Significant increase in 500 internal server errors in recommendations

Incident Report for LiftIgniter

Postmortem

On Thursday, August 6, 2020, at 2:15 PM Pacific Time (21:15 UTC) we deployed an update to one of our jobs responsible for making real-time machine learning updates. The job had a bug that caused a (reversible) corruption in machine learning data. The data is used by the servers serving LiftIgniter's recommendations (known as the model-servers). The corruption in the data resulted in internal server errors (status code 500) being returned by the model-servers on some queries.

Only queries that used the corrupted data in a particular way were affected.

The errors were discovered by our engineers through an alert. After determining that the bad code deployment to the job responsible for real-time machine learning updates was responsible, we reverted the deployment for that job. The errors died out within a few minutes of the revert.

Event timeline

  1. On Thursday, August 6, 2020, at 2:11 PM (21:11 UTC) we began a deployment to one of our jobs responsible for real-time machine learning. The deployment finished rollout at 2:15 PM (21:15 UTC).
  2. Starting 2:19 PM (21:19 UTC), corruption in the machine learning data started causing the model-servers to return internal server errors with status code 500. The initial error rate was 0.023%, and in the next few minutes (till about 2:33 PM) the error rate rose to 0.5%.
  3. At 2:26 PM (21:26 UTC), after a little over 6 minutes of 500 internal server errors, an alert triggered, notifying our engineers. Since the error was on the model-servers, and the deployment had been to a different component, we were not initially sure that the deployment was the cause, but it was a leading hypothesis.
  4. Starting 2:34 PM (21:34 UTC), the error rate started increase. By the time range of 2:41 PM to 2:49 PM, the error rate had increased to the range of 3% to 3.5%. The error rate differently affected different customers; at the high end, error rates for one customer reached 17%.
  5. By 2:50 PM (21:50 UTC), the revert of the bad deploy had been completed, and the error rate started going down.
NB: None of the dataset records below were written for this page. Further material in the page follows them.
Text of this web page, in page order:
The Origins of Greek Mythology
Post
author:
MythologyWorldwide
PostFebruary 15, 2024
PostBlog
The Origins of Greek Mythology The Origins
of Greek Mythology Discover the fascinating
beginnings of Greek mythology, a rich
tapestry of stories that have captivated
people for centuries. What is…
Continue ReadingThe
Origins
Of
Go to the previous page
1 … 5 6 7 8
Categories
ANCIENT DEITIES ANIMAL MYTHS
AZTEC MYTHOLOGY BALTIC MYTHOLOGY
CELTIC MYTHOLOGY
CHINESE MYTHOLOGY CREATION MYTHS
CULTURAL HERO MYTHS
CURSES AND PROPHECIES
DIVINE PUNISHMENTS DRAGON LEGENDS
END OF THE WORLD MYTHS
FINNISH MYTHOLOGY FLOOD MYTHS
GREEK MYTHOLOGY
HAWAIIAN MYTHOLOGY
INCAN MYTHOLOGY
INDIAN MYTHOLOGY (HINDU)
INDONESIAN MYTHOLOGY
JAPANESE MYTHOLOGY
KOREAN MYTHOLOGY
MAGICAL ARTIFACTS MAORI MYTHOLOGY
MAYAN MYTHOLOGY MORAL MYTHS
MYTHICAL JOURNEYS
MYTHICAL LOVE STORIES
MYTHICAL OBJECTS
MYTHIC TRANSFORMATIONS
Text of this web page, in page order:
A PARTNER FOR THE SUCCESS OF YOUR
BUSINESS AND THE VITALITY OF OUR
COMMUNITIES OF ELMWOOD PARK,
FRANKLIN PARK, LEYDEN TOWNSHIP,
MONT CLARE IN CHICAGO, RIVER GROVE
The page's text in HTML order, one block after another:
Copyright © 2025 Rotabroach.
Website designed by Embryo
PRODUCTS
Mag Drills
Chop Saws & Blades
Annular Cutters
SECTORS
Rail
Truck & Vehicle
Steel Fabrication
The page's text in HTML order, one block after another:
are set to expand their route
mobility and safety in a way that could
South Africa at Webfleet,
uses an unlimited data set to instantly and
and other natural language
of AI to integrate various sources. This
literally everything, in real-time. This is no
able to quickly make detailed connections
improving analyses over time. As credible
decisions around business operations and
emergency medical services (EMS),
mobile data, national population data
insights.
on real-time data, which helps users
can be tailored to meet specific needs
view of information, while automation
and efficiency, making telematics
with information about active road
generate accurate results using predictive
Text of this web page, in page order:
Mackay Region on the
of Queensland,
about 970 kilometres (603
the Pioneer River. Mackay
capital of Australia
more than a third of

By 2:54 PM, the error rate was down to zero.
  6. Following the immediate mitigation, we continued investigating the mechanism of the problem and began working on robustification of the model-server. After extensive testing and peer review, the robustifications were rolled out to production on Friday, August 7, 2020, starting 6:26 PM Pacific Time.
  7. On Monday, August 10, 2020, we resumed making updates to the jobs involved in building machine learning configurations. Thanks to the robustifications pushed out the previous Friday, we were able to make the changes safely with minimal risk to the serving.

Cause and impact

The underlying cause of the problem was that the bad deploy of the machine learning update job had a bug due to which, at each update, some parts of the record being updated were set to null. The model-server, when reading the record, would encounter the null, and throw an error. The error would get caught in the model-server and return as a 500 internal server to the end user.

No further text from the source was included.